■ **Problem details**: Leave out the pictures and return every entry exactly as it appears.

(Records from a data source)
——————————

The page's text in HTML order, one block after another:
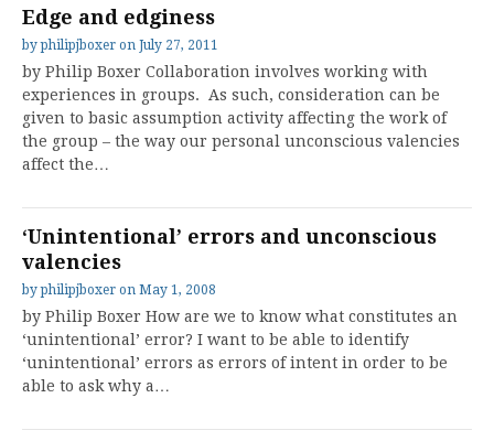
Edge and edginess
byphilipjboxer on July 27, 2011
by Philip Boxer Collaboration involves working with
experiences in groups. As such, consideration can be
given to basic assumption activity affecting the work of
the group – the way our personal unconscious valencies
affect the…
‘Unintentional’ errors and unconscious
valencies
byphilipjboxer on May 1, 2008
by Philip Boxer How are we to know what constitutes an
‘unintentional’ error? I want to be able to identify
‘unintentional’ errors as errors of intent in order to be
able to ask why a…
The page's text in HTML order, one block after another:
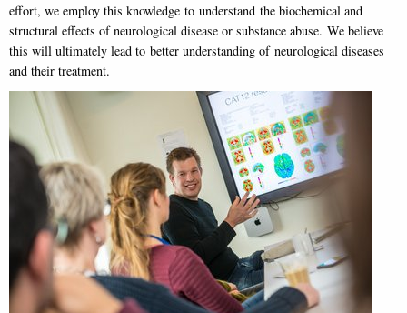
effort, we employ this knowledge to understand the biochemical and
structural effects of neurological disease or substance abuse. We believe
this will ultimately lead to better understanding of neurological diseases
and their treatment.

——————————

■ **Exercise response**:
The page's text in HTML order, one block after another:
Edge and edginess
byphilipjboxer on July 27, 2011
by Philip Boxer Collaboration involves working with
experiences in groups. As such, consideration can be
given to basic assumption activity affecting the work of
the group – the way our personal unconscious valencies
affect the…
‘Unintentional’ errors and unconscious
valencies
byphilipjboxer on May 1, 2008
by Philip Boxer How are we to know what constitutes an
‘unintentional’ error? I want to be able to identify
‘unintentional’ errors as errors of intent in order to be
able to ask why a…
The page's text in HTML order, one block after another:
effort, we employ this knowledge to understand the biochemical and
structural effects of neurological disease or substance abuse. We believe
this will ultimately lead to better understanding of neurological diseases
and their treatment.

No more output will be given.